|

A FOND
LOOK AT JOURNEY VIDEO GAMES
Don't Stop Believin' That The Really Really
Sucked!
Back in "the day" my pal Bill and I were videogame
junkies. We'd spend every moment of our free times playing our ATARI 2600
machines. Laughably basic by today's standards, the primitive graphics,
sounds, and single button joysticks still made for gameplay that would eat
up an afternoon in no time, while listening to great music of the day from
STYX, DEVO, and JOURNEY (OK...we sucked).

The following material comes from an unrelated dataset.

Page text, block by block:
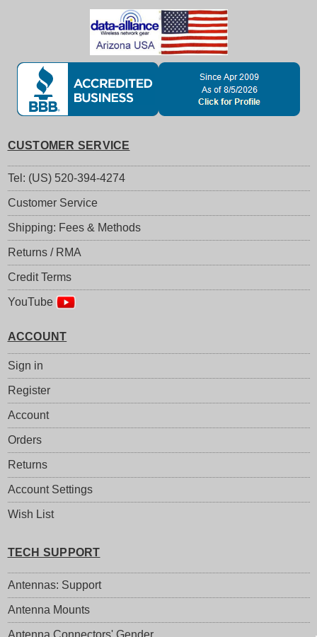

We'd eagerly await with baited breath for the
latest issue of ELECTRONIC GAMES magazine. Always chock full of the latest
Atari, Intellivision, and Odyssey 2 cartridges, it was the perfect way to
stay on top of the videogame world. And in the back of one issue in 1982
was an ad for a JOURNEY ATARI GAME!
The magazine ad was great. With a photo of the
band, it had a tagline at the bottom that said, "And just like Journey
Says ... Some May Win ... and Some May Lose." They even made a special TV
commercial for the game that you can
DOWNLOAD HERE (just a small 548K Real Media File).
It features concert footage and a cheezy voiceover by none other than
Casey Kaem, that challenges you to "Live to rock another day!". How
could someone NOT want to buy this excellent game?
From
the long gone company DATA AGE, this Atari game featured a crude version
of "Don't Stop Believing" that while you guided each band member to
safety, avoiding love crazed groupies and greedy promoters. The annoying
music made it nearly impossible to play for more than 10 minutes without
wanting to hurl the cartridge across the room and shatter it to bits.
As you can see from the picture above, they had a
tough time actually capturing accurate likenesses of the band members.
This is either Neil Schon or Steve Perry...it's hard to tell for sure.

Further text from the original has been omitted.